What to work on => A faithful, word-for-word copy of the records is required, and it must contain no pictures.

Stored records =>
Content starts

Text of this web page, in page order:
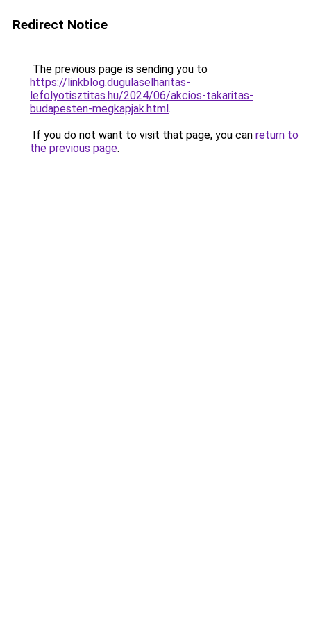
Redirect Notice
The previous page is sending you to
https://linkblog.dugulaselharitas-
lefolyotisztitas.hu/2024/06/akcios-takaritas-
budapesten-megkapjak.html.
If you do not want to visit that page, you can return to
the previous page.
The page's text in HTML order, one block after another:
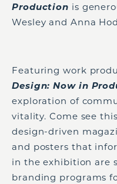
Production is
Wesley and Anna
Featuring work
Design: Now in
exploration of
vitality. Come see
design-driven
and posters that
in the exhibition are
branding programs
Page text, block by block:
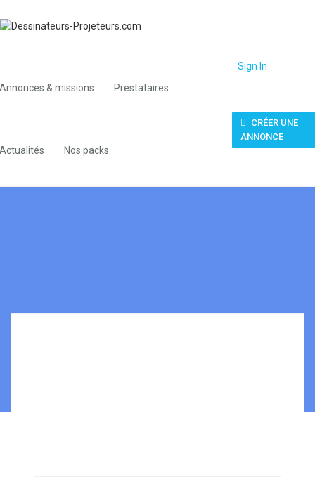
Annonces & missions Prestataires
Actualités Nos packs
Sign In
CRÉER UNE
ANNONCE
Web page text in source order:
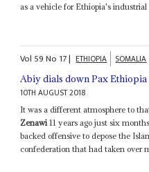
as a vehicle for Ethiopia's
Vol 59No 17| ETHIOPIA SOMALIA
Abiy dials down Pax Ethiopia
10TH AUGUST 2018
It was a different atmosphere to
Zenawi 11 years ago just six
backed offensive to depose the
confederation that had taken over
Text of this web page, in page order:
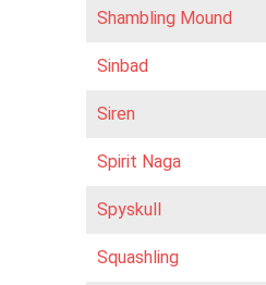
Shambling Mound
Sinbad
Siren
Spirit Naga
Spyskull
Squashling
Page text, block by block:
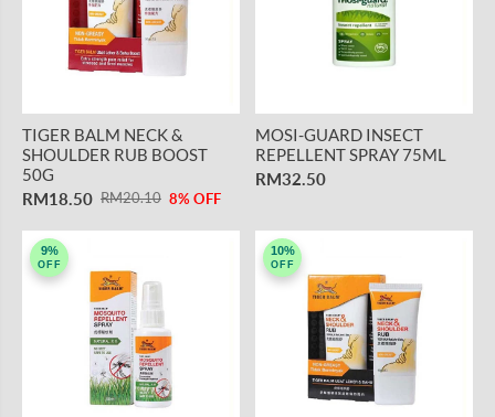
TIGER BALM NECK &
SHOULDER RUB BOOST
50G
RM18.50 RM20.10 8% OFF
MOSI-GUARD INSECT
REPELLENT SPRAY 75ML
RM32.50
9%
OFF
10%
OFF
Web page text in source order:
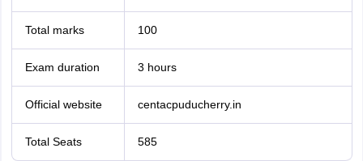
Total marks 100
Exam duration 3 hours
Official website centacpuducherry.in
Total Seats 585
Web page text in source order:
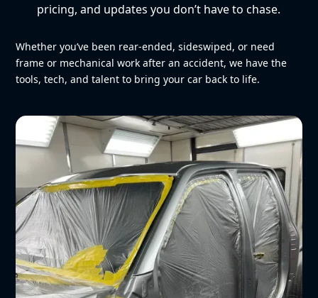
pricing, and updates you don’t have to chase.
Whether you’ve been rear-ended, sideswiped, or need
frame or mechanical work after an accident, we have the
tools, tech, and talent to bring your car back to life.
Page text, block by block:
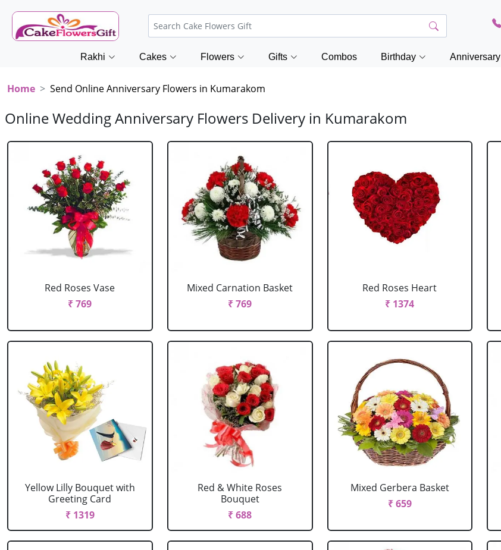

Content ends

Response =>
Text of this web page, in page order:
Redirect Notice
The previous page is sending you to
https://linkblog.dugulaselharitas-
lefolyotisztitas.hu/2024/06/akcios-takaritas-
budapesten-megkapjak.html.
If you do not want to visit that page, you can return to
the previous page.
The page's text in HTML order, one block after another:
Production is
Wesley and Anna
Featuring work
Design: Now in
exploration of
vitality. Come see
design-driven
and posters that
in the exhibition are
branding programs
Page text, block by block:
Annonces & missions Prestataires
Actualités Nos packs
Sign In
CRÉER UNE
ANNONCE
Web page text in source order:
as a vehicle for Ethiopia's
Vol 59No 17| ETHIOPIA SOMALIA
Abiy dials down Pax Ethiopia
10TH AUGUST 2018
It was a different atmosphere to
Zenawi 11 years ago just six
backed offensive to depose the
confederation that had taken over
Text of this web page, in page order:
Shambling Mound
Sinbad
Siren
Spirit Naga
Spyskull
Squashling
Page text, block by block:
TIGER BALM NECK &
SHOULDER RUB BOOST
50G
RM18.50 RM20.10 8% OFF
MOSI-GUARD INSECT
REPELLENT SPRAY 75ML
RM32.50
9%
OFF
10%
OFF
Web page text in source order:
Total marks 100
Exam duration 3 hours
Official website centacpuducherry.in
Total Seats 585
Web page text in source order:
pricing, and updates you don’t have to chase.
Whether you’ve been rear-ended, sideswiped, or need
frame or mechanical work after an accident, we have the
tools, tech, and talent to bring your car back to life.
Page text, block by block:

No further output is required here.